Maçı izlediniz, büyük ihtimal tekrarını gördünüz, yorumları okuyorsunuz... O zaman ben başka sulara doğru yelken açayım. Hiç unutmam, bir dönem play-off rakiplerimiz arasında Letonya vardı...
Gözümüze kestirmiştik: “Çek bir Letonya” diye manşetler attık... Çektik o Letonya’yı... Ne oldu, adamlar finale gitti, biz ense tıraşımıza baktık...
Sanki Alman liginden, İspanya liginden milli takım kuruyoruz da her takımı çantada keklik görüyoruz.
Bu ülkenin üç takımı daha bu sezon bir akşamda Avrupa hayallerine veda etti... Fenerbahçe Şampiyonlar Ligi’nin, Trabzonspor ile Başakşehir Avrupa Ligi’nin dışında kaldı...
Arda’ya canlı yayında “Bizim lig Avrupa Ligi’nin neresinde” diye sorduğumda bir iki adım gerisinde demesini bekliyordum, “Rusya’nın gerisinde” dedi.
Bizim futbol kumaşımızda bir eksiklik var. Biçiyoruz, dikiyoruz, giyiyoruz, bir yerimiz açıkta kalıyor.
Önümüzü kapatsak, arkamız sırıtıyor, arkamızı kapatsak, önümüz açık veriyor.
Konya’da tek kale oynadık, final toplarının birine bile çağdaş futbolun kalitesini, becerisini, yeteneğini birleştiren tek vuruş bile yapamadık.

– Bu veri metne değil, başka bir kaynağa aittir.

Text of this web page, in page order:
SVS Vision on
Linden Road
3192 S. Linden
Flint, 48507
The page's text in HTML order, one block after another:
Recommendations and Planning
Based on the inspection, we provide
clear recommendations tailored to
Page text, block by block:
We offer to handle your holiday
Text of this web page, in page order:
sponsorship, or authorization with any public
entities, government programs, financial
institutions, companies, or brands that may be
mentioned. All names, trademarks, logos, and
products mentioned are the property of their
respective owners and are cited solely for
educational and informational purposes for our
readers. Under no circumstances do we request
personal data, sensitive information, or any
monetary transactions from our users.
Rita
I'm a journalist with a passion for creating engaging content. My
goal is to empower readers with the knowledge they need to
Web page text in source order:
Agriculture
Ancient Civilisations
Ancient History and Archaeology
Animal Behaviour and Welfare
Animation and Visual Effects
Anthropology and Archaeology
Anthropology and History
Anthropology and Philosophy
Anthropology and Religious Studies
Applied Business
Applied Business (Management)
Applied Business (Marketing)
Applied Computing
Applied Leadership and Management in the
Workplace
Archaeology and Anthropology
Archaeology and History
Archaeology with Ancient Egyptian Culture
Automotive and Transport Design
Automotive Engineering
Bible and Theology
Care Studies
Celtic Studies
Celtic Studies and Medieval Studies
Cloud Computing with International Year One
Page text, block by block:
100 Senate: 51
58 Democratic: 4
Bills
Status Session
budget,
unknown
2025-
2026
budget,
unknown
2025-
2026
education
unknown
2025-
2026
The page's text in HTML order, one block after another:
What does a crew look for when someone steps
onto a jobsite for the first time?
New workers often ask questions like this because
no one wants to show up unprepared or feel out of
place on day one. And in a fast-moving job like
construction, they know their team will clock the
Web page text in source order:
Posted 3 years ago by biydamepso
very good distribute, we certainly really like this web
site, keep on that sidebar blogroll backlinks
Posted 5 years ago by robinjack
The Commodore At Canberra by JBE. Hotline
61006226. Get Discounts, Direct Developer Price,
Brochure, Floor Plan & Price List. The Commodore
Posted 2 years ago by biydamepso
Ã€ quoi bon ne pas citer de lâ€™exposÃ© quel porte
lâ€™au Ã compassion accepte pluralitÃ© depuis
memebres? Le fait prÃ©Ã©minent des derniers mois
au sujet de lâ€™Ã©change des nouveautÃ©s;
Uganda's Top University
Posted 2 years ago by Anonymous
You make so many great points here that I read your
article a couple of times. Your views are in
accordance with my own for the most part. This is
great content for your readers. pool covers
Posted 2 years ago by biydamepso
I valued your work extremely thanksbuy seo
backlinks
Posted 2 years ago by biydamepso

Letonya özellikle ikinci yarıda ya iki geldi, ya üç... Açık konuşalım, o iki buçuk pozisyonda bir gol buldu, iki tehlikesi de bizim yaratmaya çalıştığımız beş altı tehlikeye bedeldi...
Bu iki pozisyonda, bu ülkede hakkı bir türlü teslim edilmeyen, beğenilmeyen, dudak bükülen Hakan Balta’ya teşekkür borcumuz var.
Ülkeme üzüldüm, milli takıma üzüldüm, ama açıkçası en çok Konya seyircisine üzüldüm. Fenerbahçe stadında maç oynadık. Galatasaraylı oyuncular milli forma altında küfür yedi. Aslantepe’de oynadık, Fenerbahçeli futbolcular milli formayla küfürden nasibini aldı.
Konya seyircisi ay-yıldıza küfür edilemeyeceğini, hiçbir rengin ay-yıldızdan daha büyük, daha kutsal olamayacağını gösterdi... Keşke mutlu olabilselerdi... Ama şunu gösterdiler, sonuçlar ne olursa olsun milli takımın merkezi bundan sonra Konya olsun.